Working capital advances from the Wells Loan are based upon a percentage of the
Company's eligible accounts receivable, less any amounts previously drawn. At
the option of the Company, the Wells Loan bears interest at prime or the
one-month LIBOR plus a margin of 2.25% to 2.75% based upon the Company's Senior
Leverage Ratio (effective rate of 4.25% at June 30, 2004 and 4.00% at December
31, 2003). The availability of the Wells Loan will decrease $250,000 on the last
day of each calendar quarter, beginning September 30, 2003, and will expire on
June 30, 2007. Borrowing capacity under the Wells Loan totaled $6,500,000 and
$7,000,000 at June 30, 2004 and December 31, 2003. At June 30, 2004, the Company
had $2,650,770 outstanding under the Wells Loan. Borrowings under the Wells Loan
are collateralized by substantially all of the Company's assets. The Company is
required to comply with certain monthly financial covenants, including a fixed
charge coverage ratio, minimum earnings before interest, taxes, depreciation and
amortization, cash flow leverage ratio and a balance sheet leverage ratio.
Beginning on January 31, 2004 and continuing to May 14, 2004, the Company was
not in compliance with certain covenants relating to the Wells Loan.

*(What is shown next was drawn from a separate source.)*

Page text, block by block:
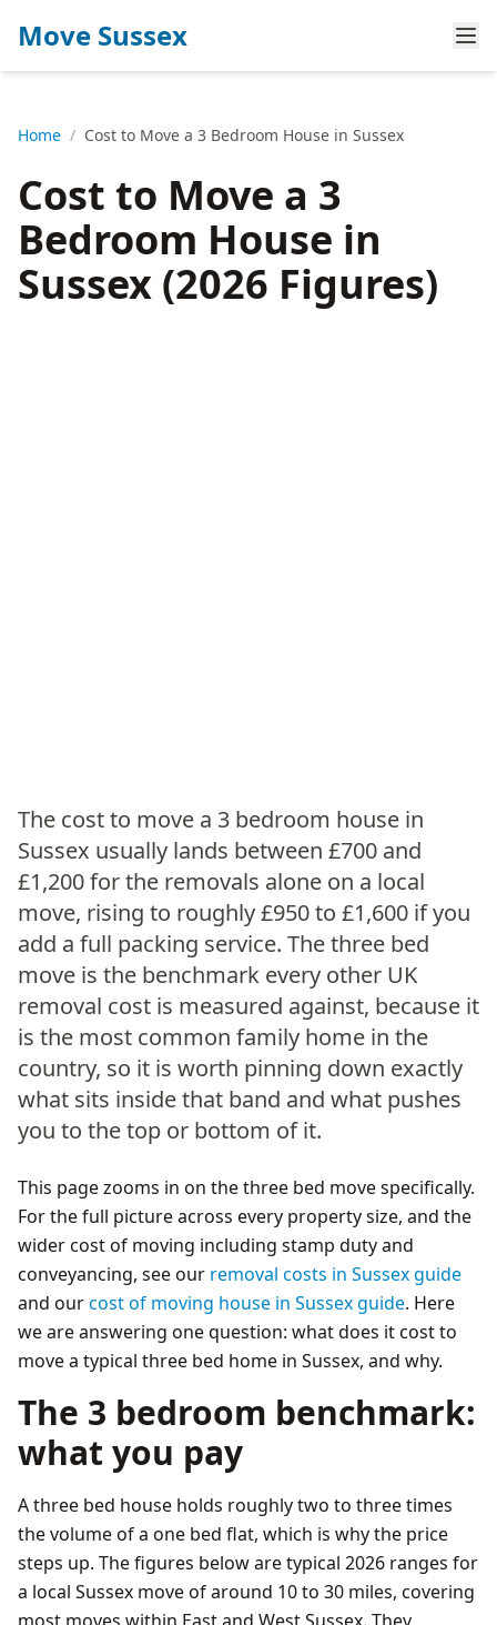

On May 14,
2004, Wells Fargo agreed to waive the noncompliance and amend the loan
covenants, effective as of January 31, 2004. The Company believes the new loan
covenants are more appropriate after taking into consideration the Company's
actual financial position following the acquisition of the business assets of
JJHCS. Wells Fargo was made aware of the noncompliance shortly after January 31,
2004 and agreed to continue making capital advances


8

available to the Company throughout the period as new loan covenants were
negotiated. Therefore, the noncompliance had no impact on the Company's
liquidity, capital resources or results of operations. At June 30, 2004, the
Company was in compliance with all of the new loan covenants.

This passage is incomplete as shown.